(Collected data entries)
------------

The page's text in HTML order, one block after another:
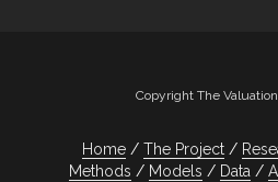
Copyright The
Home The Project
Methods
Models Data
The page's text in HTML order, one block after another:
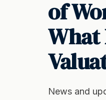
of
What
News and
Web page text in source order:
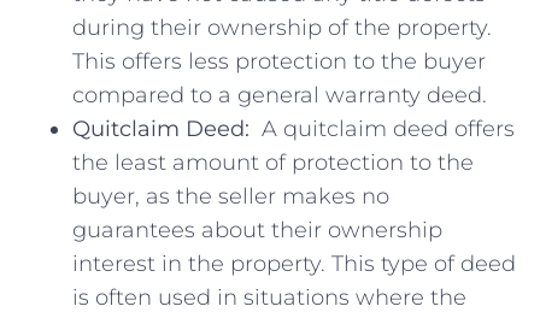
during⁣ their ownership of the property.
This offers less protection‌ to the buyer
compared to a general warranty deed.
Quitclaim Deed: ⁤ A quitclaim ‌deed offers
the ‍least amount of protection to‍ the
buyer, as the seller ⁢makes‍ no
guarantees ‌about their ‍ownership
interest in the property. This type of deed
is often​ used in situations where ‌the
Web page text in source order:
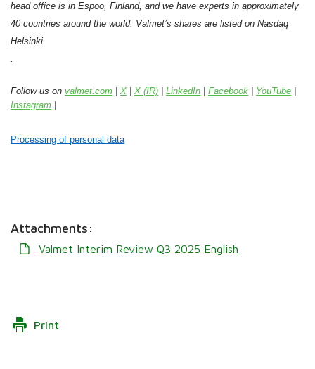
head office is in Espoo, Finland, and we have experts in approximately
40 countries around the world. Valmet’s shares are listed on Nasdaq
Helsinki.
.
Follow us onvalmet.com |X |X (IR) |LinkedIn |Facebook YouTube
Instagram
Processing of personal data
Attachments:
Valmet Interim Review Q3 2025 English
Print
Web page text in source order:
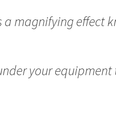
magnifying effect
your
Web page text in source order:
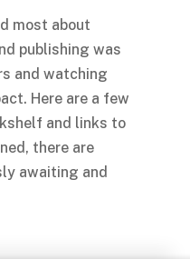
most about
publishing was
and watching
Here are a few
and links to
there are
awaiting and
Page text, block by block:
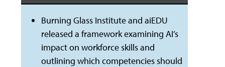
Burning Glass Institute and aiEDU
released a framework examining AI’s
impact on workforce skills and
outlining which competencies should
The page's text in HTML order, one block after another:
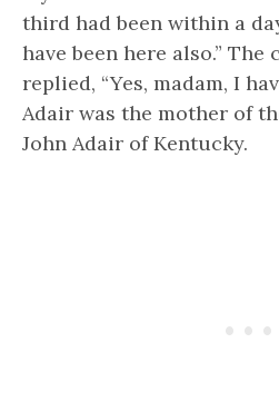
third had been within a
have been here also.”
replied, “Yes, madam, I
Adair was the mother of
John Adair of Kentucky.
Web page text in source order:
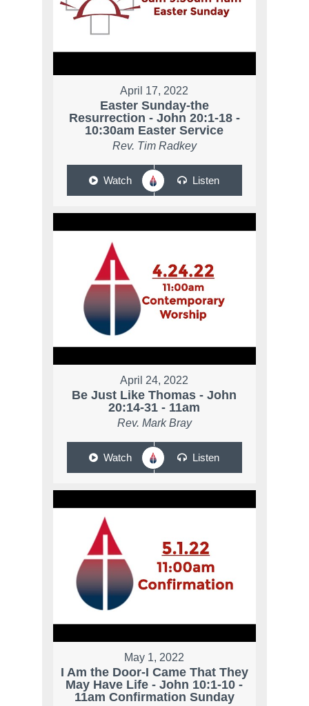
April 17, 2022
Easter Sunday-the
Resurrection - John 20:1-18 -
10:30am Easter Service
Rev. Tim Radkey
Watch Listen
April 24, 2022
Be Just Like Thomas - John
20:14-31 - 11am
Rev. Mark Bray
Watch Listen
May 1, 2022
I Am the Door-I Came That They
May Have Life - John 10:1-10 -
11am Confirmation Sunday
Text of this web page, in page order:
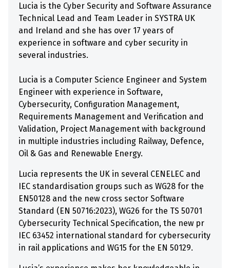
Lucia is the Cyber Security and Software Assurance
Technical Lead and Team Leader in SYSTRA UK
and Ireland and she has over 17 years of
experience in software and cyber security in
several industries.
Lucia is a Computer Science Engineer and System
Engineer with experience in Software,
Cybersecurity, Configuration Management,
Requirements Management and Verification and
Validation, Project Management with background
in multiple industries including Railway, Defence,
Oil & Gas and Renewable Energy.
Lucia represents the UK in several CENELEC and
IEC standardisation groups such as WG28 for the
EN50128 and the new cross sector Software
Standard (EN 50716:2023), WG26 for the TS 50701
Cybersecurity Technical Specification, the new pr
IEC 63452 international standard for cybersecurity
in rail applications and WG15 for the EN 50129.
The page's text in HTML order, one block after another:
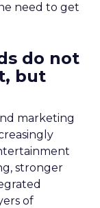
need to get
do not
but
marketing
stronger
of
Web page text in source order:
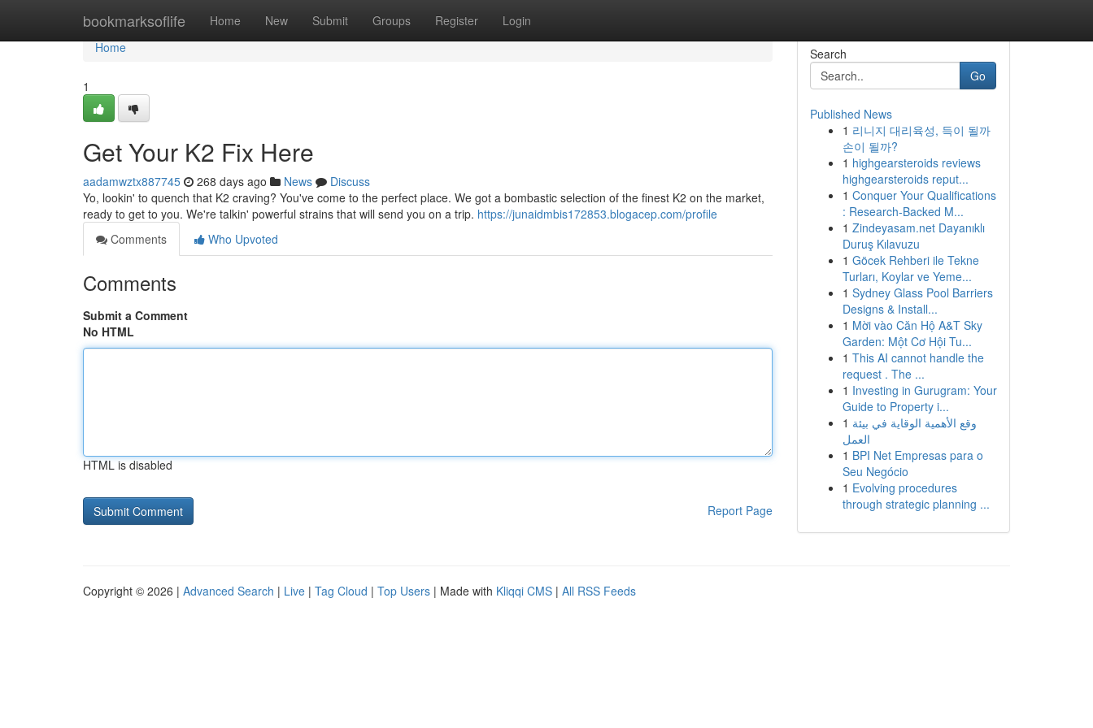
bookmarksoflife Home New Submit Groups Register Login
Home
Home
1
Get Your K2 Fix Here
aadamwztx887745 268 days ago News
Discuss
Yo, lookin' to quench that K2 craving? You've come to the perfect place. We got a bombastic selection of the finest K2 on the market,
ready to get to you. We're talkin' powerful strains that will send you on a trip. https://junaidmbis172853.blogacep.com/profile
Comments
Who Upvoted
Comments
Submit a Comment
No HTML
HTML is disabled
Report Page
Search
Go
Published News
1 리니지 대리육성, 득이 될까
손이 될까?
1 highgearsteroids reviews
highgearsteroids reput...
1 Conquer Your Qualifications
: Research-Backed M...
1 Zindeyasam.net Dayanıklı
Duruş Kılavuzu
1 Göcek Rehberi ile Tekne
Turları, Koylar ve Yeme...
1 Sydney Glass Pool Barriers
Designs & Install...
1 Mời vào Căn Hộ A&T Sky
Garden: Một Cơ Hội Tu...
1 This AI cannot handle the
request . The ...
1 Investing in Gurugram: Your
Guide to Property i...
1 وقع الأهمية الوقاية في بيئة
العمل
1 BPI Net Empresas para o
Seu Negócio
1 Evolving procedures
through strategic planning ...
Copyright © 2026 | Advanced Search | Live | Tag Cloud | Top Users | Made with Kliqqi CMS | All RSS Feeds
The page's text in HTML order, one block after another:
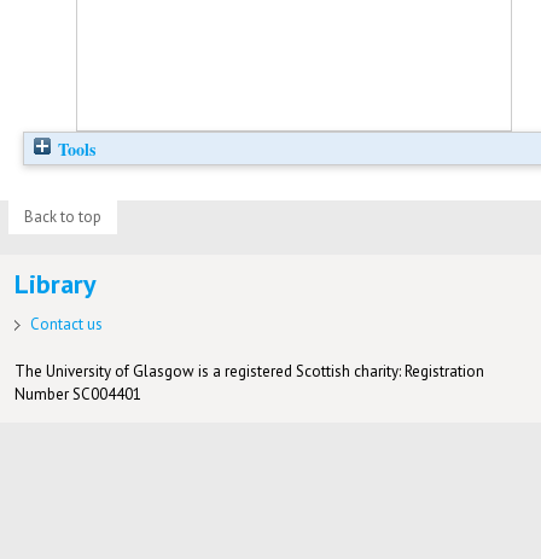
Tools
Back to top
Library
Contact us
The University of Glasgow is a registered Scottish charity: Registration
Number SC004401
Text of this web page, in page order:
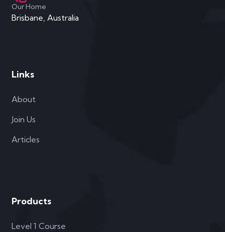
Our Home
Brisbane, Australia
Links
About
Join Us
Articles
Products
Level 1 Course
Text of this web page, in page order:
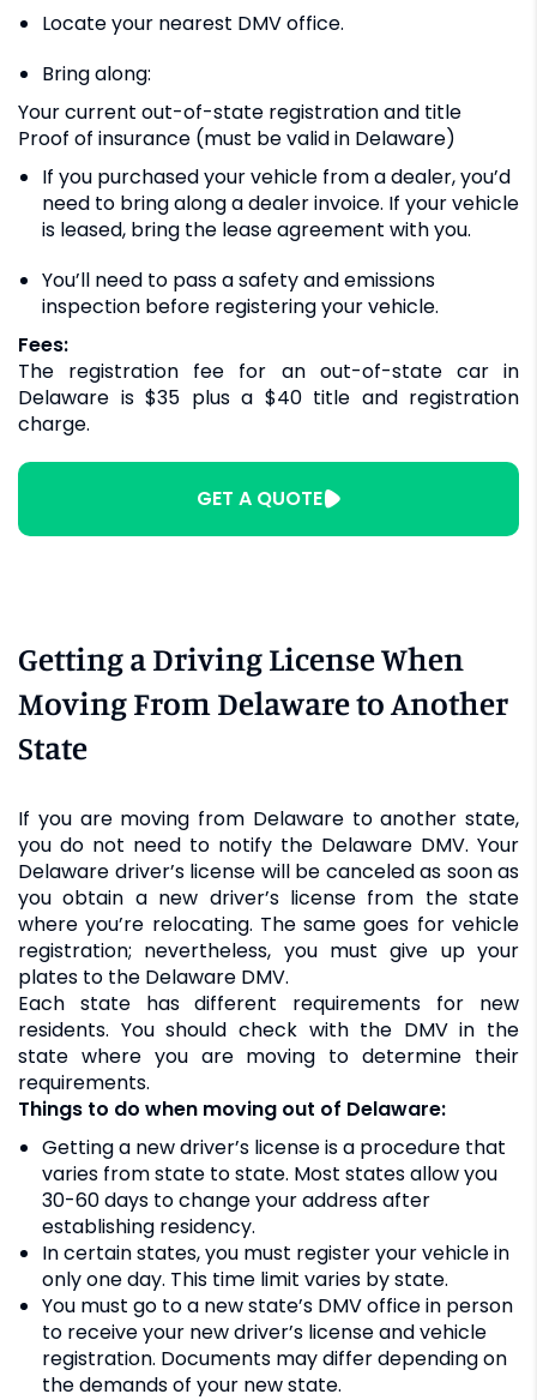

------------

• _Aim of the task_
Pictures do not belong in the copy. Output all of the records exactly.

• _Solution to this problem_
The page's text in HTML order, one block after another:
Copyright The
Home The Project
Methods
Models Data
The page's text in HTML order, one block after another:
of
What
News and
Web page text in source order:
during⁣ their ownership of the property.
This offers less protection‌ to the buyer
compared to a general warranty deed.
Quitclaim Deed: ⁤ A quitclaim ‌deed offers
the ‍least amount of protection to‍ the
buyer, as the seller ⁢makes‍ no
guarantees ‌about their ‍ownership
interest in the property. This type of deed
is often​ used in situations where ‌the
Web page text in source order:
head office is in Espoo, Finland, and we have experts in approximately
40 countries around the world. Valmet’s shares are listed on Nasdaq
Helsinki.
.
Follow us onvalmet.com |X |X (IR) |LinkedIn |Facebook YouTube
Instagram
Processing of personal data
Attachments:
Valmet Interim Review Q3 2025 English
Print
Web page text in source order:
magnifying effect
your
Web page text in source order:
most about
publishing was
and watching
Here are a few
and links to
there are
awaiting and
Page text, block by block:
Burning Glass Institute and aiEDU
released a framework examining AI’s
impact on workforce skills and
outlining which competencies should
The page's text in HTML order, one block after another:
third had been within a
have been here also.”
replied, “Yes, madam, I
Adair was the mother of
John Adair of Kentucky.
Web page text in source order:
April 17, 2022
Easter Sunday-the
Resurrection - John 20:1-18 -
10:30am Easter Service
Rev. Tim Radkey
Watch Listen
April 24, 2022
Be Just Like Thomas - John
20:14-31 - 11am
Rev. Mark Bray
Watch Listen
May 1, 2022
I Am the Door-I Came That They
May Have Life - John 10:1-10 -
11am Confirmation Sunday
Text of this web page, in page order:
Lucia is the Cyber Security and Software Assurance
Technical Lead and Team Leader in SYSTRA UK
and Ireland and she has over 17 years of
experience in software and cyber security in
several industries.
Lucia is a Computer Science Engineer and System
Engineer with experience in Software,
Cybersecurity, Configuration Management,
Requirements Management and Verification and
Validation, Project Management with background
in multiple industries including Railway, Defence,
Oil & Gas and Renewable Energy.
Lucia represents the UK in several CENELEC and
IEC standardisation groups such as WG28 for the
EN50128 and the new cross sector Software
Standard (EN 50716:2023), WG26 for the TS 50701
Cybersecurity Technical Specification, the new pr
IEC 63452 international standard for cybersecurity
in rail applications and WG15 for the EN 50129.
The page's text in HTML order, one block after another:
need to get
do not
but
marketing
stronger
of
Web page text in source order:
bookmarksoflife Home New Submit Groups Register Login
Home
Home
1
Get Your K2 Fix Here
aadamwztx887745 268 days ago News
Discuss
Yo, lookin' to quench that K2 craving? You've come to the perfect place. We got a bombastic selection of the finest K2 on the market,
ready to get to you. We're talkin' powerful strains that will send you on a trip. https://junaidmbis172853.blogacep.com/profile
Comments
Who Upvoted
Comments
Submit a Comment
No HTML
HTML is disabled
Report Page
Search
Go
Published News
1 리니지 대리육성, 득이 될까
손이 될까?
1 highgearsteroids reviews
highgearsteroids reput...
1 Conquer Your Qualifications
: Research-Backed M...
1 Zindeyasam.net Dayanıklı
Duruş Kılavuzu
1 Göcek Rehberi ile Tekne
Turları, Koylar ve Yeme...
1 Sydney Glass Pool Barriers
Designs & Install...
1 Mời vào Căn Hộ A&T Sky
Garden: Một Cơ Hội Tu...
1 This AI cannot handle the
request . The ...
1 Investing in Gurugram: Your
Guide to Property i...
1 وقع الأهمية الوقاية في بيئة
العمل
1 BPI Net Empresas para o
Seu Negócio
1 Evolving procedures
through strategic planning ...
Copyright © 2026 | Advanced Search | Live | Tag Cloud | Top Users | Made with Kliqqi CMS | All RSS Feeds
The page's text in HTML order, one block after another:
Tools
Back to top
Library
Contact us
The University of Glasgow is a registered Scottish charity: Registration
Number SC004401
Text of this web page, in page order:
Our Home
Brisbane, Australia
Links
About
Join Us
Articles
Products
Level 1 Course
Text of this web page, in page order:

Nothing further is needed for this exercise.